The workshop will employ a double-blind review process. Each submission will be evaluated based on the following criteria:

  • Soundness of the methodology
  • Relevance to the workshop
  • Societal impacts

We only consider submissions that haven’t been published in any peer-reviewed venue, including NeurIPS 2023 conference. We allow dual submissions with other workshops or conferences. The workshop is non-archival and will not have any official proceedings.

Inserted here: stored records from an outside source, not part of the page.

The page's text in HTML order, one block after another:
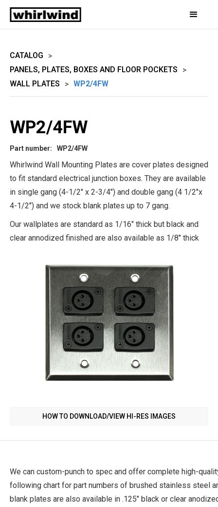
CATALOG
>
PANELS, PLATES, BOXES AND FLOOR POCKETS
>
WALL PLATES
> WP2/4FW
HOW TO DOWNLOAD/VIEW HI-RES IMAGES
WP2/4FW
Part number: WP2/4FW
Whirlwind Wall Mounting Plates are cover plates designed
to fit standard electrical junction boxes. They are available
in single gang (4-1/2" x 2-3/4") and double gang (4 1/2"x
4-1/2") and we stock blank plates up to 7 gang.
Our wallplates are standard as 1/16" thick but black and
clear annodized finished are also available as 1/8" thick
We can custom-punch to spec and offer complete high-
following chart for part numbers of brushed stainless steel
blank plates are also available in .125" black or clear

All accepted papers will be allocated either a poster presentation or a talk slot.

Important Dates

  • Submission deadline: September 29th, 2023 October 6th, 2023, 11:59 PM Anywhere on Earth (AoE)
  • Author notification: October 27th, 2023
  • Camera-ready deadline: December 1st, 2023, 11:59 PM Anywhere on Earth (AoE)
  • Workshop date: December 15th, 2023 (Full-day Event)

Submission Instructions

Papers should be submitted to OpenReview: https://openreview.net/group?id=NeurIPS.cc/2023/Workshop/BUGS

Submitted papers should have up to 6 pages (excluding references, acknowledgments, or appendices). Please use the NeurIPS submission template provided at https://neurips.cc/Conferences/2023/PaperInformation/StyleFiles. Submissions must be anonymous following NeurIPS double-blind reviewing guidelines, NeurIPS Code of Conduct, and Code of Ethics. Accepted papers will be hosted on the workshop website but are considered non-archival and can be submitted to other workshops, conferences, or journals if their submission policy allows.